Friday, May 25, 2012

Alabama Supreme Court Ruling on Immunity



In Ex parte Walker, No. 1110436, Harris sued Walker, a Macon County Deputy Sheriff, following a motor-vehicle accident.  In his complaint, Harris factually alleged that, at the time of the accident, Walker “was engaged in the regular course and scope of his employment for the Macon County Sheriff’s Department.”  Because Harris was bound by this factual allegation in his complaint, the Supreme Court held that Walker enjoyed Sec. 14 immunity.

The Supreme Court rejected Harris’s attempted reliance on Ex parte Haralson, 853 So. 2d 928 (Ala. 2003), where the court concluded that a deputy sheriff would not enjoy Sec. 14 immunity if, at the time of the accident, he was not acting within the line and scope of his employment as a deputy sheriff.

Harris’s problem was that he had specifically alleged that Walker was acting within the line and scope of his employment as a deputy sheriff.
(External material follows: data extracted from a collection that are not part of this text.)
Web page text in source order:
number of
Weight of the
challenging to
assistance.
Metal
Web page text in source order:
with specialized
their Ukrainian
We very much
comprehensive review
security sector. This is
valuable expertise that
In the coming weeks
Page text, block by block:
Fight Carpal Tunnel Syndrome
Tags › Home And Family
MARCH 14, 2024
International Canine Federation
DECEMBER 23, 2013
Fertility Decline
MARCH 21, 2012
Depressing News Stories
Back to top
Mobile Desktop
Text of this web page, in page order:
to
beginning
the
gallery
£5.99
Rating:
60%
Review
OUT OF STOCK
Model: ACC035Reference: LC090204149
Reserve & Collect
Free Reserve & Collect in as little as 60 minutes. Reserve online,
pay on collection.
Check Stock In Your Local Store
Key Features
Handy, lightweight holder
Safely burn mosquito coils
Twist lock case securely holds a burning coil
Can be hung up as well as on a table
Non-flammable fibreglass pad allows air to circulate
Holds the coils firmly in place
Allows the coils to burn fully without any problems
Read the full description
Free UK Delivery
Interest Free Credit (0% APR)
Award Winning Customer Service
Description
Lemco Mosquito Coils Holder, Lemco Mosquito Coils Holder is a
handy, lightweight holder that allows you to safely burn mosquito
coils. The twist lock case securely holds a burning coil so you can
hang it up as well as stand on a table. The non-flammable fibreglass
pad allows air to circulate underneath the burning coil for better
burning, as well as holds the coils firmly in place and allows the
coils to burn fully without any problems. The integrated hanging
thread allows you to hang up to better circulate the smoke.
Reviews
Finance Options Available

The Haralson opinion would be helpful if, at the time of the accident, while operating a “sheriff” vehicle, the deputy had deviated from his work to perform a personal errand or was not working or engaged in some policing activity.  If you are confronted with that scenario, the key would be to not factually allege that the defendant “was engaged in the regular course and scope of his employment as a deputy sheriff.”